**Problem requirements**
Wherever "segment" turns up in a line of the entries below, that line counts. Say how many such lines there are, with no other words.

**Recorded data**
BEGIN
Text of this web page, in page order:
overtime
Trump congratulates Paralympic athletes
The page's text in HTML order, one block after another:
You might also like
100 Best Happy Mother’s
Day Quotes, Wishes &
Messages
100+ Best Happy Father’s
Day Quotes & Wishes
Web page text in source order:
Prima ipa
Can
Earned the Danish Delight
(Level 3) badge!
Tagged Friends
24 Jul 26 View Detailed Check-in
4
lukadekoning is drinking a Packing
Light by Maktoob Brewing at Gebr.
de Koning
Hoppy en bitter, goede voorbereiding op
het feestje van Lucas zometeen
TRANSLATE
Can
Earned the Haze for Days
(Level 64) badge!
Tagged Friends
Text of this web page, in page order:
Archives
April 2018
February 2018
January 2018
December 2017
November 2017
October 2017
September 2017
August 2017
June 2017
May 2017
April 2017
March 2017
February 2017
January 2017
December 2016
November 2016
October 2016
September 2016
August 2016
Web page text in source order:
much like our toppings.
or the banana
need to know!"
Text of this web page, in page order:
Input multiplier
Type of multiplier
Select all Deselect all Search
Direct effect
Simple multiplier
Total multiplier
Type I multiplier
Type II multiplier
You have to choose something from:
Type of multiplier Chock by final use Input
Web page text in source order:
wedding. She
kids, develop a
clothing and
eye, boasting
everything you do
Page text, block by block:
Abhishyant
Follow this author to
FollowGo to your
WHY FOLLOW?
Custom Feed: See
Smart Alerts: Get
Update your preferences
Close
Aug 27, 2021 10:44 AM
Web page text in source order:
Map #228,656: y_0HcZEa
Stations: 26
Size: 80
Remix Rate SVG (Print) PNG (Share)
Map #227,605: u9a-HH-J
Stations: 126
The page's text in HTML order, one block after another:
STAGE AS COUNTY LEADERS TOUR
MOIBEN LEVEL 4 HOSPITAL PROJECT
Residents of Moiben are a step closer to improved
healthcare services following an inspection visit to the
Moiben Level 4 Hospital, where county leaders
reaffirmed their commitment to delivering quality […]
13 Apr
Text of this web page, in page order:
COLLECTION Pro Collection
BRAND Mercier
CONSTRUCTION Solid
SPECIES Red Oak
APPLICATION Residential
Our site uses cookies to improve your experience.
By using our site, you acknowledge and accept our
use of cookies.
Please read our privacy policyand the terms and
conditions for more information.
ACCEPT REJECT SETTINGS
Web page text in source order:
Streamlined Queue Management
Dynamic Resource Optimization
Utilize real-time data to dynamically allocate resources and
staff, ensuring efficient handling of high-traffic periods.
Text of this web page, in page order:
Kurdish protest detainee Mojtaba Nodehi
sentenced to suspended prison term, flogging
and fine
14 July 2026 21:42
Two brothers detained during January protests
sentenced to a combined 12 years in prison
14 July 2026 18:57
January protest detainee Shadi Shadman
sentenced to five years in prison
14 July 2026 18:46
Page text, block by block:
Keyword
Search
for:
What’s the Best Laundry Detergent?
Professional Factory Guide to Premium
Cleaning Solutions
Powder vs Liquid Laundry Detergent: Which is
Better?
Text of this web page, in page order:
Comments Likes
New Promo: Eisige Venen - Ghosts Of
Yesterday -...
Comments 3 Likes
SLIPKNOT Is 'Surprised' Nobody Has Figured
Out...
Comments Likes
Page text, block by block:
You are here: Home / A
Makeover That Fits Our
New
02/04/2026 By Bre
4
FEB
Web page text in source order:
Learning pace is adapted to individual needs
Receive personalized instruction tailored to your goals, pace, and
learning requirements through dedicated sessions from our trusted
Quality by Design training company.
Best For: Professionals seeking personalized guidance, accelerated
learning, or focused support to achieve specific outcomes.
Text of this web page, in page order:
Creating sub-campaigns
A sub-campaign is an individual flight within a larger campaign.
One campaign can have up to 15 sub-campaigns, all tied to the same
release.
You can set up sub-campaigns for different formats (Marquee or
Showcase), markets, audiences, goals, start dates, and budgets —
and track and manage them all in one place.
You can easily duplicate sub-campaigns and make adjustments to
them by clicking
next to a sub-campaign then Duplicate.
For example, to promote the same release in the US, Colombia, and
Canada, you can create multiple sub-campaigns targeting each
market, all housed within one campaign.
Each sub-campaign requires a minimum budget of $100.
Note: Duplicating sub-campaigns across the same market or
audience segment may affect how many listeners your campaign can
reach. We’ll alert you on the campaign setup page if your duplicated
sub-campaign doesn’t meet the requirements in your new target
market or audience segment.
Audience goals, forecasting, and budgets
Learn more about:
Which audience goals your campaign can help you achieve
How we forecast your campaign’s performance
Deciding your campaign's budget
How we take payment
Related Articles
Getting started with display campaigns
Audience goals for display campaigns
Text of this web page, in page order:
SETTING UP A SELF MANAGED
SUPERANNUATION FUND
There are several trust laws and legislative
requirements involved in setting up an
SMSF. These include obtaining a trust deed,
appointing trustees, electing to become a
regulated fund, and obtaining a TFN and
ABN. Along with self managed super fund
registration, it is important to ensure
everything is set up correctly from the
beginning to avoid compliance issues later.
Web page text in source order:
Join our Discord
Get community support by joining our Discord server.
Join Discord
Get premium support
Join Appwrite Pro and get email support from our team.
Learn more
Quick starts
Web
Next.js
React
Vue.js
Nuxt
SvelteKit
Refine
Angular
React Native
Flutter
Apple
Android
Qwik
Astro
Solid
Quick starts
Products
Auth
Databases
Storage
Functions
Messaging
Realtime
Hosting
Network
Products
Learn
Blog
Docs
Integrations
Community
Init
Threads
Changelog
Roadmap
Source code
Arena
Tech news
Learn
END
**Exercise answer**
2